*** Opening Data extract ***

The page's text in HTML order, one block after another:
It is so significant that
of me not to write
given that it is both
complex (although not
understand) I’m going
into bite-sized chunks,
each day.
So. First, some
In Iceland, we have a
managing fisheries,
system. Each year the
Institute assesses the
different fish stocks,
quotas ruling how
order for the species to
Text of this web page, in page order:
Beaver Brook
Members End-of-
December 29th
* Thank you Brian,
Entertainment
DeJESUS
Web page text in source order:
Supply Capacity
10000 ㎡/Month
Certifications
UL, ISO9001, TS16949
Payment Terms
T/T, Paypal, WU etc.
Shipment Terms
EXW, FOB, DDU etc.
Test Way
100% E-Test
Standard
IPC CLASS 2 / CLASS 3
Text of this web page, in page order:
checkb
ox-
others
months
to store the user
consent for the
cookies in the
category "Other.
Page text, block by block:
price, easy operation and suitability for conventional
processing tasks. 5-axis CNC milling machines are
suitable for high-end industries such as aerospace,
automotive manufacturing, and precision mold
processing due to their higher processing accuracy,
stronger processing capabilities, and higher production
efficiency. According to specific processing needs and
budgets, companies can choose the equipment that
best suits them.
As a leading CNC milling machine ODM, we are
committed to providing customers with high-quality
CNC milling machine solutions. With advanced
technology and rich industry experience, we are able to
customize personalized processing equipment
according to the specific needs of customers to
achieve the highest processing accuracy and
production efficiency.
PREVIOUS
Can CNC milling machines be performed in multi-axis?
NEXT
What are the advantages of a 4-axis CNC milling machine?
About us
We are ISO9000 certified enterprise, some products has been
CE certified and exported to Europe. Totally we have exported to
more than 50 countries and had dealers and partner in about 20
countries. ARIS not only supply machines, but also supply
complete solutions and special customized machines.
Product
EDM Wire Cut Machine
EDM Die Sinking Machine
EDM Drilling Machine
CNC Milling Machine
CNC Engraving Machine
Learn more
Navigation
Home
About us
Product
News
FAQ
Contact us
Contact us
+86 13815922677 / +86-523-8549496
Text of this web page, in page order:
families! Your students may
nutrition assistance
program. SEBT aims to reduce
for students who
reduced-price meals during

*** Closing Data extract ***

▶ **Problem details**
Which lines above hold the string "customers"? Please copy all of them.

▶ **Written response**
committed to providing customers with high-quality
according to the specific needs of customers to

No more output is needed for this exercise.